Heumen is een plaats in de gemeente Heumen in de Nederlandse provincie Gelderland. Het dorp ligt tussen Malden en Overasselt en telt 1575 inwoners. Ook al draagt de gemeente de naam van het dorp Heumen, toch staat het gemeentehuis niet in het dorp. Het gemeentehuis staat namelijk in Malden, de hoofdplaats van de gemeente.

De hervormde dorpskerk dateert uit de 14e eeuw en de Katholieke Gregoriuskerk is in 1952 gebouwd naar een ontwerp van architect E. Nijsten. In de Hervormde kerk bevindt zich de cenotaaf van de in de slag op de Mokerheide omgekomen Lodewijk en Hendrik van Nassau. Ook staat even buiten het dorp de Joannusmolen, een maalvaardige korenmolen.

Geschiedenis

De prehistorie van ons gebied leert ons dat een ongestuwd hoogterras (dat wil zeggen rivierafzettingen op een hooggelegen gebied) door de inwerking van een fluvio-glaciale ijskegel werd omgezet in een gestuwd hoogterras. Dit opgestuwde gebied werd later weer doorsneden door smeltwaterdalen, waarlangs enorme watervloeden in vloeiende lijn naar de naar het westen ombuigende rivieren stroomden. Die watervloeden werden veroorzaakt door smeltende ijsmassa's en op vele plaatsen lieten ze een 7 meter dikke zandlaag achter. Er volgden afwisselingen van zeer warme en koude tijden met daarna een ontwikkeling van planten, dieren en mensen. Dat was na de derde fase van de voorlaatste ijstijd; deze fase bepaalde in hoge mate het landschap in onze streek. De ijskap was op vele plaatsen 2 tot 3 km. dik en de uitlopers daarvan, die hier de stuwwal forceerden, waren 60 tot 80 meter hoog. De zeespiegel lag ongeveer 150 meter lager en dat veroorzaakte een groot verval in de rivieren, die daarom wild stroomden en zich vele malen vertakten. Vanaf 3000 voor Chr. verschenen de eerste bewoners langs de Maas op de oeverwallen en dus ook in onze streek. De verzamelaar werd producent; de landbouw ontwikkelde zich. Opgravingen leveren ons grafheuvels en urnenvelden van ± 1500 voor Chr.

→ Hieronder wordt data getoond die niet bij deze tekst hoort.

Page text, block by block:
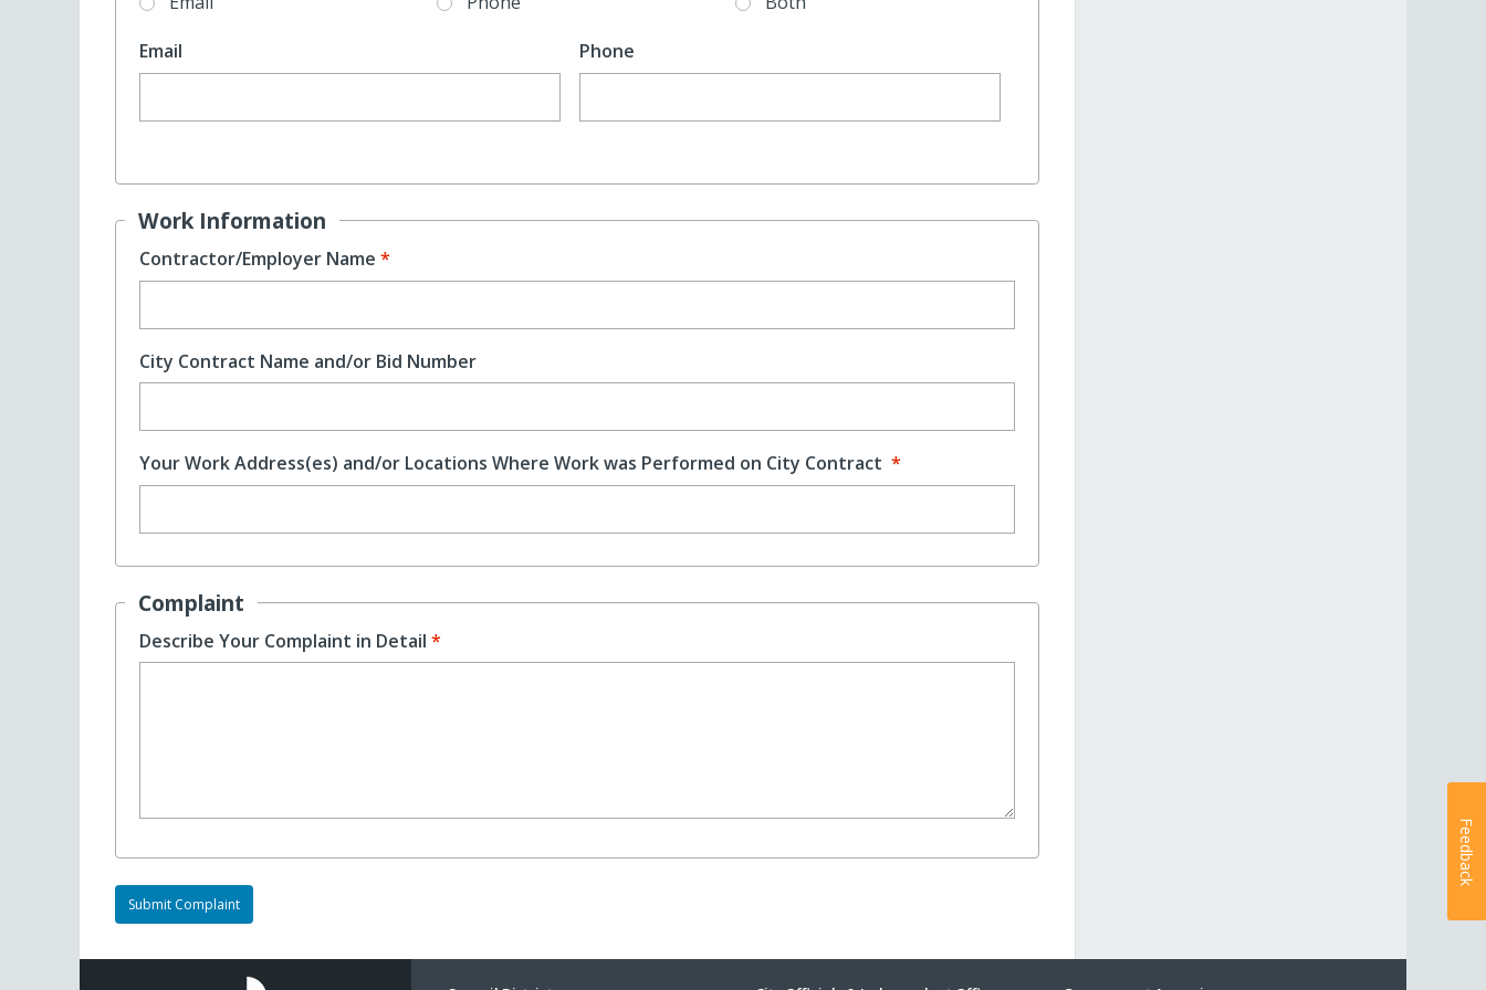
Email Phone
Work Information
Contractor/Employer Name
City Contract Name and/or Bid Number
Your Work Address(es) and/or Locations Where Work was Performed on City Contract
Complaint
Describe Your Complaint in Detail
Feedback
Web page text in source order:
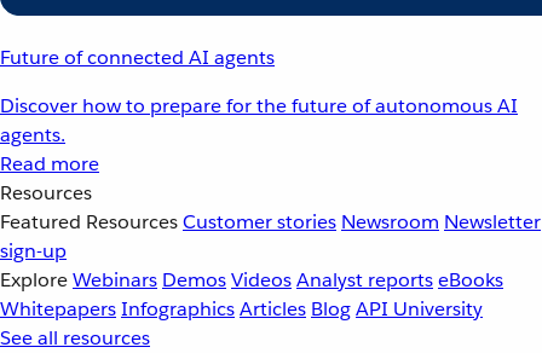
Future of connected AI agents
Discover how to prepare for the future of autonomous AI
agents.
Read more
Resources
Featured ResourcesCustomer stories Newsroom Newsletter
sign-up
ExploreWebinars DemosVideosAnalyst reportseBooks
WhitepapersInfographicsArticles BlogAPI University
See all resources
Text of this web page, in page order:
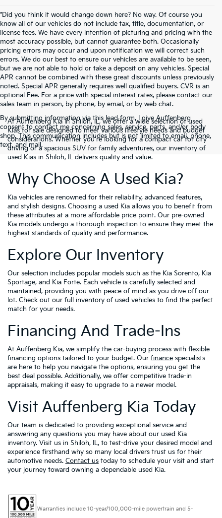
*Did you think it would change down here? No way. Of course you
know all of our vehicles do not include tax, title, documentation, or
license fees. We have every intention of picturing and pricing with the
most accuracy possible, but cannot guarantee both. Occasionally
pricing errors may occur and upon notification we will correct such
errors. We do our best to ensure our vehicles are available to be seen,
but we are not able to hold or take a deposit on any vehicles. Special
APR cannot be combined with these great discounts unless previously
noted. Special APR generally requires well qualified buyers. CVR is an
optional Fee. For a price with special interest rates, please contact our
sales team in person, by phone, by email, or by web chat.
By submitting information via this lead form, I give Auffenberg
consent to contact me concerning sales, service, parts, and/or body
shop. This communication includes but is not limited to email, phone,
text, and mail.
At Auffenberg Kia in Shiloh, IL, we offer a wide selection of used
Kias for sale designed to meet various lifestyle needs and budget
considerations. Whether you're looking for a compact car for city
driving or a spacious SUV for family adventures, our inventory of
used Kias in Shiloh, IL delivers quality and value.
Why Choose A Used Kia?
Kia vehicles are renowned for their reliability, advanced features,
and stylish designs. Choosing a used Kia allows you to benefit from
these attributes at a more affordable price point. Our pre-owned
Kia models undergo a thorough inspection to ensure they meet the
highest standards of quality and performance.
Explore Our Inventory
Our selection includes popular models such as the Kia Sorento, Kia
Sportage, and Kia Forte. Each vehicle is carefully selected and
maintained, providing you with peace of mind as you drive off our
lot. Check out our full inventory of used vehicles to find the perfect
match for your needs.
Financing And Trade-Ins
At Auffenberg Kia, we simplify the car-buying process with flexible
financing options tailored to your budget. Our finance specialists
are here to help you navigate the options, ensuring you get the
best deal possible. Additionally, we offer competitive trade-in
appraisals, making it easy to upgrade to a newer model.
Visit Auffenberg Kia Today
Our team is dedicated to providing exceptional service and
answering any questions you may have about our used Kia
inventory. Visit us in Shiloh, IL, to test-drive your desired model and
experience firsthand why so many local drivers trust us for their
automotive needs. Contact us today to schedule your visit and start
your journey toward owning a dependable used Kia.
Warranties include 10-year/100,000-mile powertrain and 5-

De Friezen vestigden zich langs de kust en Keltische stammen op de kleine en grote oeverwallen en donken langs Maas en Waal. Daartussen lagen de komgronden, vol rivierklei en, vóór de middeleeuwse ontginningen, overdekt met moerasbossen. (Auwälder: eiken - elsen).
Later werden deze komgronden door ontginning de wei- en hooilanden van de Ooy, Duffelt, Weurt, Winssum en de Broekgronden van Heumen en Malden. De "Keltische stammen" en vooral de Bataven vestigden zich bij voorkeur op de grens van broekachtige gronden: dat garandeerde veiligheid bij overstromingen, dus vrij wonen met akkerlanden op het droge gebied én graslanden in de natte komgebieden. De grote rivieren bleven echter onberekenbaar; de watertoevoer was zeer onregelmatig en ze verlegden vaak hun bedding: de afvloeiing werd vaak gehinderd door hindernissen in de kuststreek. Daarom moest men zich vaak uit het riviergebied terugtrekken.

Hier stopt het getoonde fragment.